● **What the task requires**: Reproduce every line of the listing below exactly.

....

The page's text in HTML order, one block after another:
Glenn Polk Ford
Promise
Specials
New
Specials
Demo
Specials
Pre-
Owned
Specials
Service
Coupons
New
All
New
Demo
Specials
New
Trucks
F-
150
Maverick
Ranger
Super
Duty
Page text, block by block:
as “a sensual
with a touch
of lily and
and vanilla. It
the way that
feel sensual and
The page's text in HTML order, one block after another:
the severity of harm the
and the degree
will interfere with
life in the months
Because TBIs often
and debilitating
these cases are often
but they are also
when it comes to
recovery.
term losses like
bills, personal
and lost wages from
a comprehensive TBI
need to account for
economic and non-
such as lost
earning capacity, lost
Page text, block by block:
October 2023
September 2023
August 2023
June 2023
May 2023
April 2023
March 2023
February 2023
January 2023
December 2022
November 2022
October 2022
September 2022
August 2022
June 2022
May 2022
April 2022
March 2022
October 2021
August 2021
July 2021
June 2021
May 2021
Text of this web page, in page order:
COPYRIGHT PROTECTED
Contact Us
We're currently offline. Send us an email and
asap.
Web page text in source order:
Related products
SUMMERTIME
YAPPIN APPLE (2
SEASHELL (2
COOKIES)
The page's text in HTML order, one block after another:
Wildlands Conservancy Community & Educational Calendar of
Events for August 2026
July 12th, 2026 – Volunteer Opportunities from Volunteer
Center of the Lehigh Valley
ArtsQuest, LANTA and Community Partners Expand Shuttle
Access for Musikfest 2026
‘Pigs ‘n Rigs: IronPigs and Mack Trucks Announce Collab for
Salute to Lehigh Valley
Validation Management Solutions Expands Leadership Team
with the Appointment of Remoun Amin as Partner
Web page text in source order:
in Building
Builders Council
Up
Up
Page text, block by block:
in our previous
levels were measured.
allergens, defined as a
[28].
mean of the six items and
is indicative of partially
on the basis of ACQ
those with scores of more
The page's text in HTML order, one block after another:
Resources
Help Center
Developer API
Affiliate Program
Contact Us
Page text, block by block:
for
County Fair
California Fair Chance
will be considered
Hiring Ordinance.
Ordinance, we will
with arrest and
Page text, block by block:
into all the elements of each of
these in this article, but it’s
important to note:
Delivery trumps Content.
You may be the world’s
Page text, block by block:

....

● **Answer box**:
The page's text in HTML order, one block after another:
Glenn Polk Ford
Promise
Specials
New
Specials
Demo
Specials
Pre-
Owned
Specials
Service
Coupons
New
All
New
Demo
Specials
New
Trucks
F-
150
Maverick
Ranger
Super
Duty
Page text, block by block:
as “a sensual
with a touch
of lily and
and vanilla. It
the way that
feel sensual and
The page's text in HTML order, one block after another:
the severity of harm the
and the degree
will interfere with
life in the months
Because TBIs often
and debilitating
these cases are often
but they are also
when it comes to
recovery.
term losses like
bills, personal
and lost wages from
a comprehensive TBI
need to account for
economic and non-
such as lost
earning capacity, lost
Page text, block by block:
October 2023
September 2023
August 2023
June 2023
May 2023
April 2023
March 2023
February 2023
January 2023
December 2022
November 2022
October 2022
September 2022
August 2022
June 2022
May 2022
April 2022
March 2022
October 2021
August 2021
July 2021
June 2021
May 2021
Text of this web page, in page order:
COPYRIGHT PROTECTED
Contact Us
We're currently offline. Send us an email and
asap.
Web page text in source order:
Related products
SUMMERTIME
YAPPIN APPLE (2
SEASHELL (2
COOKIES)
The page's text in HTML order, one block after another:
Wildlands Conservancy Community & Educational Calendar of
Events for August 2026
July 12th, 2026 – Volunteer Opportunities from Volunteer
Center of the Lehigh Valley
ArtsQuest, LANTA and Community Partners Expand Shuttle
Access for Musikfest 2026
‘Pigs ‘n Rigs: IronPigs and Mack Trucks Announce Collab for
Salute to Lehigh Valley
Validation Management Solutions Expands Leadership Team
with the Appointment of Remoun Amin as Partner
Web page text in source order:
in Building
Builders Council
Up
Up
Page text, block by block:
in our previous
levels were measured.
allergens, defined as a
[28].
mean of the six items and
is indicative of partially
on the basis of ACQ
those with scores of more
The page's text in HTML order, one block after another:
Resources
Help Center
Developer API
Affiliate Program
Contact Us
Page text, block by block:
for
County Fair
California Fair Chance
will be considered
Hiring Ordinance.
Ordinance, we will
with arrest and
Page text, block by block:
into all the elements of each of
these in this article, but it’s
important to note:
Delivery trumps Content.
You may be the world’s
Page text, block by block:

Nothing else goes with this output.